## [PROBLEM TO SOLVE]
Every picture should be left out, but the lines below must be repeated exactly.

***** DATA EXTRACT

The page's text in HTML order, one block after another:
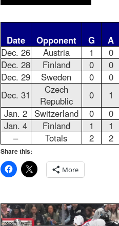
Date Opponent G A
Dec. 26
Austria 1 0
Dec. 28
Finland 0 0
Dec. 29
Sweden 0 0
Dec. 31
Czech
Republic
0 1
Jan. 2
Switzerland 0 0
Jan. 4
Finland 1 1
–
Totals 2 2
Share this:
More
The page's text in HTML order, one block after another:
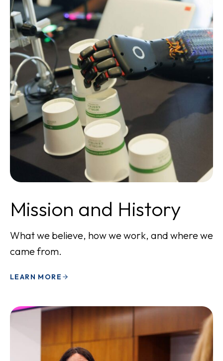
Mission and History
What we believe, how we work, and where we
came from.
LEARN MORE
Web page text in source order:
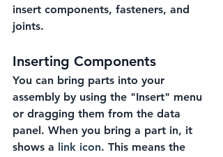
insert components, fasteners, and
joints.
Inserting Components
You can bring parts into your
assembly by using the "Insert" menu
or dragging them from the data
panel. When you bring a part in, it
shows a link icon. This means the
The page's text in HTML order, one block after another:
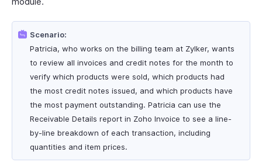
Scenario:
Patricia, who works on the billing team at Zylker, wants
to review all invoices and credit notes for the month to
verify which products were sold, which products had
the most credit notes issued, and which products have
the most payment outstanding. Patricia can use the
Receivable Details report in Zoho Invoice to see a line-
by-line breakdown of each transaction, including
quantities and item prices.
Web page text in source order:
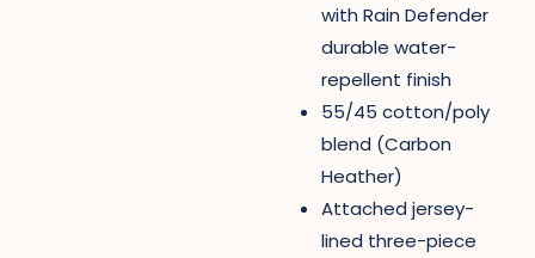
with Rain Defender
durable water-
repellent finish
55/45 cotton/poly
blend (Carbon
Heather)
Attached jersey-
lined three-piece
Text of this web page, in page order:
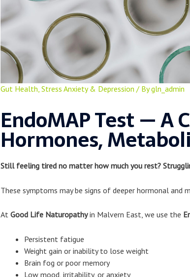
Gut Health, Stress Anxiety & Depression / Bygln_admin
EndoMAP Test — A
Hormones,
Still feeling tired no matter how much you rest?
These symptoms may be signs of deeper hormonal and
At Good Life Naturopathyin Malvern East, we use the
Persistent fatigue
Weight gain or inability to lose weight
Brain fog or poor memory
Low mood, irritability, or anxiety
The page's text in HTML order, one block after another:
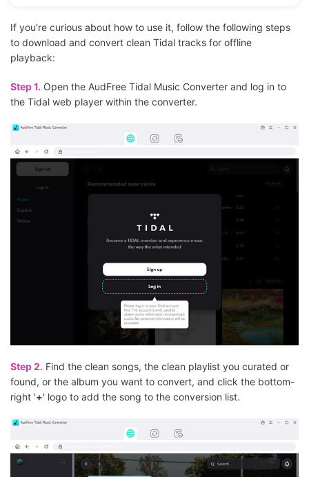
If you're curious about how to use it, follow the following steps
to download and convert clean Tidal tracks for offline
playback:
Step 1. Open the AudFree Tidal Music Converter and log in to
the Tidal web player within the converter.
Step 2. Find the clean songs, the clean playlist you curated or
found, or the album you want to convert, and click the bottom-
right '+' logo to add the song to the conversion list.
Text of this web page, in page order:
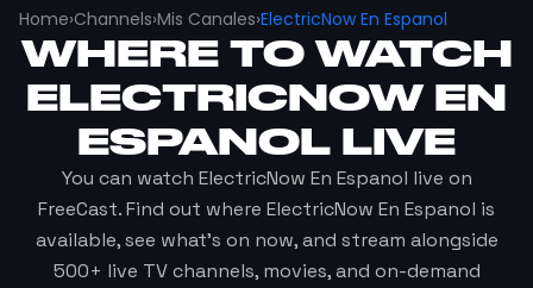
Home›Channels›Mis Canales›ElectricNow En Espanol
WHERE TO WATCH
ELECTRICNOW EN
ESPANOL LIVE
You can watch ElectricNow En Espanol live on
FreeCast. Find out where ElectricNow En Espanol is
available, see what's on now, and stream alongside
500+ live TV channels, movies, and on-demand
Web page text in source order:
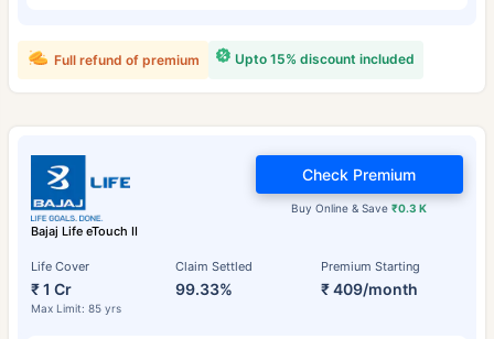
Upto 15% discount included
Full refund of premium
Bajaj Life eTouch II
Life Cover
₹ 1 Cr
Max Limit: 85 yrs
Claim Settled
99.33%
Premium Starting
₹ 409/month
Buy Online & Save₹0.3 K
Check Premium
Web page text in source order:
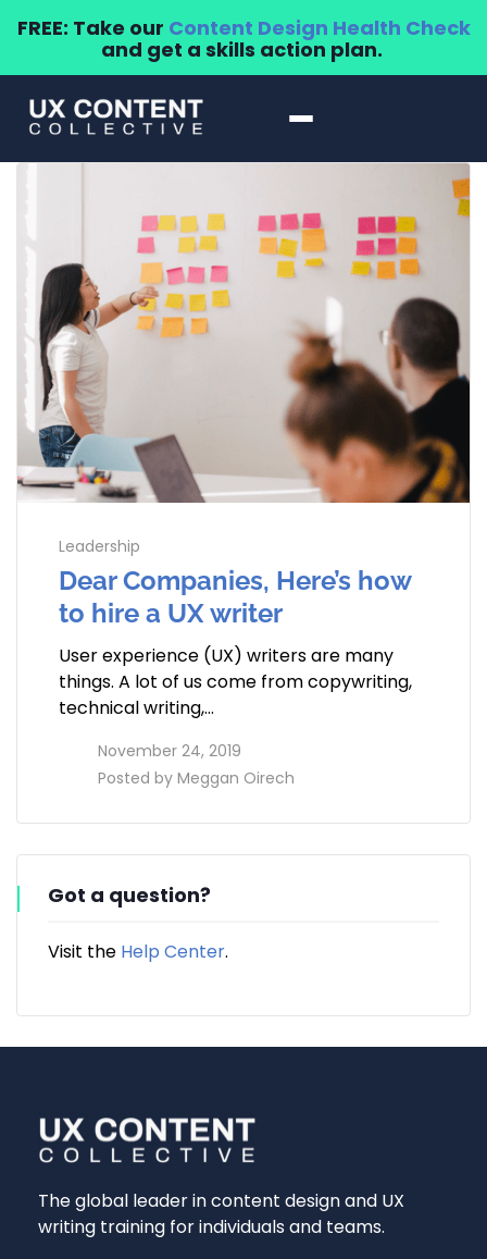
FREE: Take our Content Design Health Check
and get a skills action plan.
Leadership
Dear Companies, Here’s how
to hire a UX writer
User experience (UX) writers are many
things. A lot of us come from copywriting,
technical writing,…
November 24, 2019
Posted by Meggan Oirech
Got a question?
Visit the Help Center.
The global leader in content design and UX
writing training for individuals and teams.
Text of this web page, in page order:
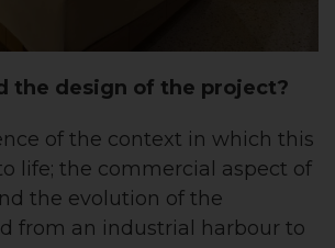
the design of the project?
of the context in which this
life; the commercial aspect of
the evolution of the
from an industrial harbour to
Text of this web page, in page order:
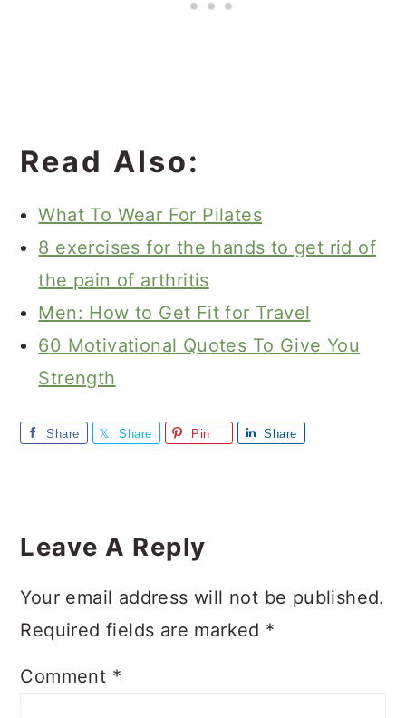
Read Also:
What To Wear For Pilates
8 exercises for the hands to get rid of
the pain of arthritis
Men: How to Get Fit for Travel
60 Motivational Quotes To Give You
Strength
Share Share Pin Share
Interactions
Leave A Reply
Your email address will not be published.
Required fields are marked *
Comment *
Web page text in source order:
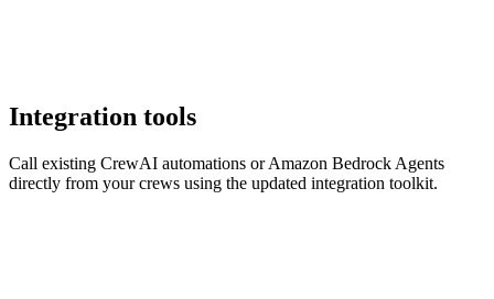
Integration tools
Call existing CrewAI automations or Amazon Bedrock Agents
directly from your crews using the updated integration toolkit.
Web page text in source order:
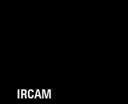
IRCAM
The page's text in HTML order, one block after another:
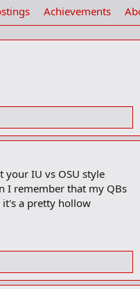
Achievements
your IU vs OSU style
I remember that my QBs
it's a pretty hollow
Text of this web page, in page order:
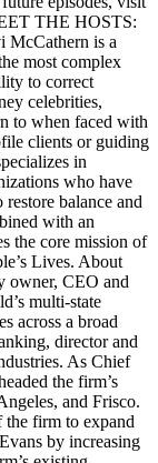
THE HOSTS:
McCathern is a
most complex
to correct
celebrities,
to when faced with
clients or guiding
in
who have
balance and
with an
the core mission of
Lives. About
owner, CEO and
multi-state
across a broad
director and
As Chief
the firm’s
and Frisco.
the firm to expand
by increasing
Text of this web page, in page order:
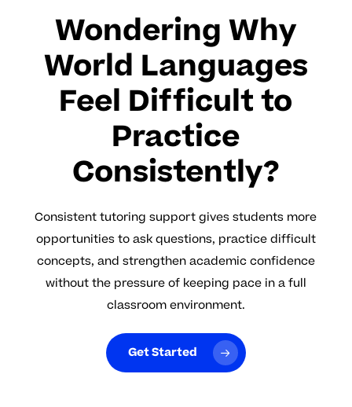
Wondering Why
World Languages
Feel Difficult to
Practice
Consistently?
Consistent tutoring support gives students more
opportunities to ask questions, practice difficult
concepts, and strengthen academic confidence
without the pressure of keeping pace in a full
classroom environment.
Get Started
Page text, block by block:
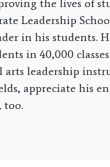
the lives of
Leadership
in his students.
in 40,000 classes
leadership
appreciate his
too.
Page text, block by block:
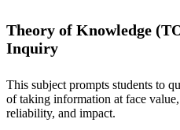
Theory of Knowledge
Inquiry
This subject prompts students to
of taking information at face
reliability, and impact.
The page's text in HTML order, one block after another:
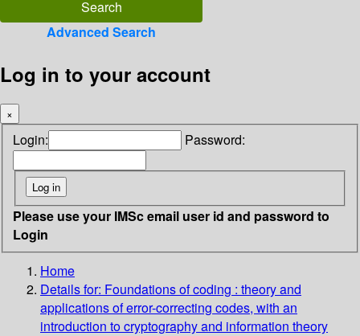
Advanced Search
Log in to your account
×
Login: Password:
Please use your IMSc email user id and password to
Login
Home
Details for: Foundations of coding : theory and
applications of error-correcting codes, with an
introduction to cryptography and information theory
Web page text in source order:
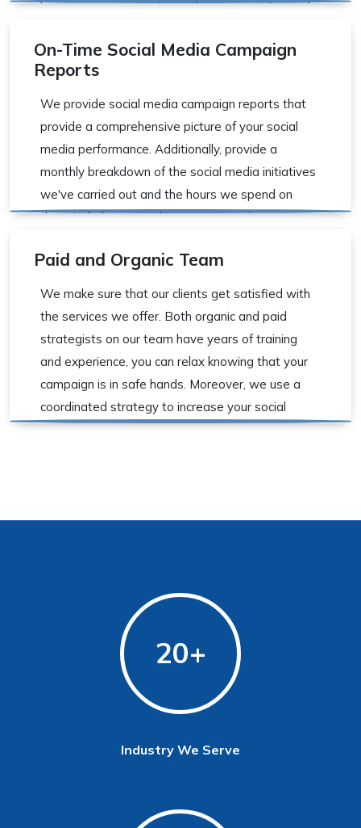
improve your strategies and target certain words
On-Time Social Media Campaign
Reports
We provide social media campaign reports that
provide a comprehensive picture of your social
media performance. Additionally, provide a
monthly breakdown of the social media initiatives
we've carried out and the hours we spend on
them to help you track your return on investment.
Paid and Organic Team
We make sure that our clients get satisfied with
the services we offer. Both organic and paid
strategists on our team have years of training
and experience, you can relax knowing that your
campaign is in safe hands. Moreover, we use a
coordinated strategy to increase your social
media marketing conversions.
20
Industry We Serve
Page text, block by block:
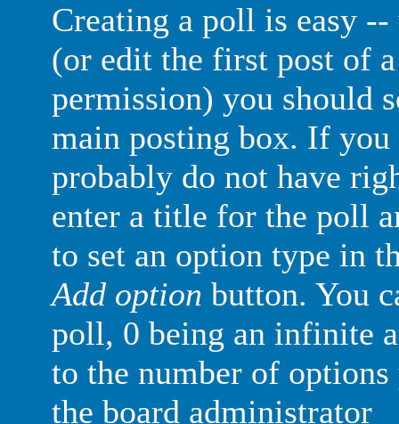
Creating a poll is easy
(or edit the first post of
permission) you should
main posting box. If you
probably do not have
enter a title for the poll
to set an option type in
Add option button. You
poll, 0 being an infinite
to the number of
the board administrator
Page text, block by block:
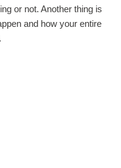
or not. Another thing is
and how your entire
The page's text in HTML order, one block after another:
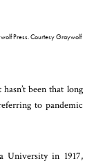
Press. Courtesy Graywolf
been that long
to pandemic
University in 1917,
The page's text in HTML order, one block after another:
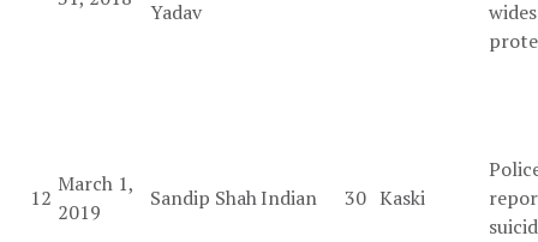
Yadav
12
March 1,
2019
Sandip ShahIndian 30 Kaski
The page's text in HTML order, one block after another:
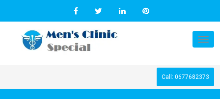
Call: 0677682373
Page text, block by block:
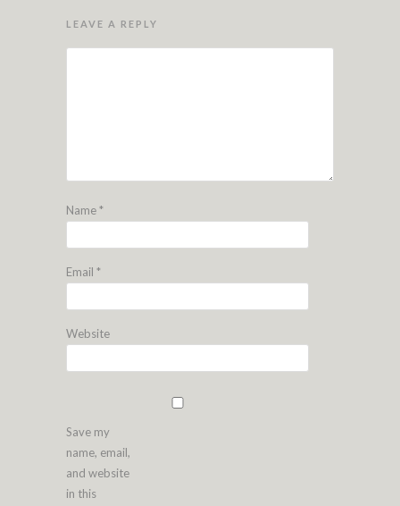
LEAVE A REPLY
Name*
Email *
Website
Save my
name, email,
and website
in this

**********

## [SOLUTION TO THIS TASK]
The page's text in HTML order, one block after another:
Date Opponent G A
Dec. 26
Austria 1 0
Dec. 28
Finland 0 0
Dec. 29
Sweden 0 0
Dec. 31
Czech
Republic
0 1
Jan. 2
Switzerland 0 0
Jan. 4
Finland 1 1
–
Totals 2 2
Share this:
More
The page's text in HTML order, one block after another:
Mission and History
What we believe, how we work, and where we
came from.
LEARN MORE
Web page text in source order:
insert components, fasteners, and
joints.
Inserting Components
You can bring parts into your
assembly by using the "Insert" menu
or dragging them from the data
panel. When you bring a part in, it
shows a link icon. This means the
The page's text in HTML order, one block after another:
Scenario:
Patricia, who works on the billing team at Zylker, wants
to review all invoices and credit notes for the month to
verify which products were sold, which products had
the most credit notes issued, and which products have
the most payment outstanding. Patricia can use the
Receivable Details report in Zoho Invoice to see a line-
by-line breakdown of each transaction, including
quantities and item prices.
Web page text in source order:
with Rain Defender
durable water-
repellent finish
55/45 cotton/poly
blend (Carbon
Heather)
Attached jersey-
lined three-piece
Text of this web page, in page order:
Gut Health, Stress Anxiety & Depression / Bygln_admin
EndoMAP Test — A
Hormones,
Still feeling tired no matter how much you rest?
These symptoms may be signs of deeper hormonal and
At Good Life Naturopathyin Malvern East, we use the
Persistent fatigue
Weight gain or inability to lose weight
Brain fog or poor memory
Low mood, irritability, or anxiety
The page's text in HTML order, one block after another:
If you're curious about how to use it, follow the following steps
to download and convert clean Tidal tracks for offline
playback:
Step 1. Open the AudFree Tidal Music Converter and log in to
the Tidal web player within the converter.
Step 2. Find the clean songs, the clean playlist you curated or
found, or the album you want to convert, and click the bottom-
right '+' logo to add the song to the conversion list.
Text of this web page, in page order:
Home›Channels›Mis Canales›ElectricNow En Espanol
WHERE TO WATCH
ELECTRICNOW EN
ESPANOL LIVE
You can watch ElectricNow En Espanol live on
FreeCast. Find out where ElectricNow En Espanol is
available, see what's on now, and stream alongside
500+ live TV channels, movies, and on-demand
Web page text in source order:
Upto 15% discount included
Full refund of premium
Bajaj Life eTouch II
Life Cover
₹ 1 Cr
Max Limit: 85 yrs
Claim Settled
99.33%
Premium Starting
₹ 409/month
Buy Online & Save₹0.3 K
Check Premium
Web page text in source order:
FREE: Take our Content Design Health Check
and get a skills action plan.
Leadership
Dear Companies, Here’s how
to hire a UX writer
User experience (UX) writers are many
things. A lot of us come from copywriting,
technical writing,…
November 24, 2019
Posted by Meggan Oirech
Got a question?
Visit the Help Center.
The global leader in content design and UX
writing training for individuals and teams.
Text of this web page, in page order:
the design of the project?
of the context in which this
life; the commercial aspect of
the evolution of the
from an industrial harbour to
Text of this web page, in page order:
Read Also:
What To Wear For Pilates
8 exercises for the hands to get rid of
the pain of arthritis
Men: How to Get Fit for Travel
60 Motivational Quotes To Give You
Strength
Share Share Pin Share
Interactions
Leave A Reply
Your email address will not be published.
Required fields are marked *
Comment *
Web page text in source order:
Integration tools
Call existing CrewAI automations or Amazon Bedrock Agents
directly from your crews using the updated integration toolkit.
Web page text in source order:
IRCAM
The page's text in HTML order, one block after another:
Achievements
your IU vs OSU style
I remember that my QBs
it's a pretty hollow
Text of this web page, in page order:
THE HOSTS:
McCathern is a
most complex
to correct
celebrities,
to when faced with
clients or guiding
in
who have
balance and
with an
the core mission of
Lives. About
owner, CEO and
multi-state
across a broad
director and
As Chief
the firm’s
and Frisco.
the firm to expand
by increasing
Text of this web page, in page order:
Wondering Why
World Languages
Feel Difficult to
Practice
Consistently?
Consistent tutoring support gives students more
opportunities to ask questions, practice difficult
concepts, and strengthen academic confidence
without the pressure of keeping pace in a full
classroom environment.
Get Started
Page text, block by block:
the lives of
Leadership
in his students.
in 40,000 classes
leadership
appreciate his
too.
Page text, block by block:
Theory of Knowledge
Inquiry
This subject prompts students to
of taking information at face
reliability, and impact.
The page's text in HTML order, one block after another:
Advanced Search
Log in to your account
×
Login: Password:
Please use your IMSc email user id and password to
Login
Home
Details for: Foundations of coding : theory and
applications of error-correcting codes, with an
introduction to cryptography and information theory
Web page text in source order:
improve your strategies and target certain words
On-Time Social Media Campaign
Reports
We provide social media campaign reports that
provide a comprehensive picture of your social
media performance. Additionally, provide a
monthly breakdown of the social media initiatives
we've carried out and the hours we spend on
them to help you track your return on investment.
Paid and Organic Team
We make sure that our clients get satisfied with
the services we offer. Both organic and paid
strategists on our team have years of training
and experience, you can relax knowing that your
campaign is in safe hands. Moreover, we use a
coordinated strategy to increase your social
media marketing conversions.
20
Industry We Serve
Page text, block by block:
Creating a poll is easy
(or edit the first post of
permission) you should
main posting box. If you
probably do not have
enter a title for the poll
to set an option type in
Add option button. You
poll, 0 being an infinite
to the number of
the board administrator
Page text, block by block:
or not. Another thing is
and how your entire
The page's text in HTML order, one block after another:
Press. Courtesy Graywolf
been that long
to pandemic
University in 1917,
The page's text in HTML order, one block after another:
Yadav
12
March 1,
2019
Sandip ShahIndian 30 Kaski
The page's text in HTML order, one block after another:
Call: 0677682373
Page text, block by block:
LEAVE A REPLY
Name*
Email *
Website
Save my
name, email,
and website
in this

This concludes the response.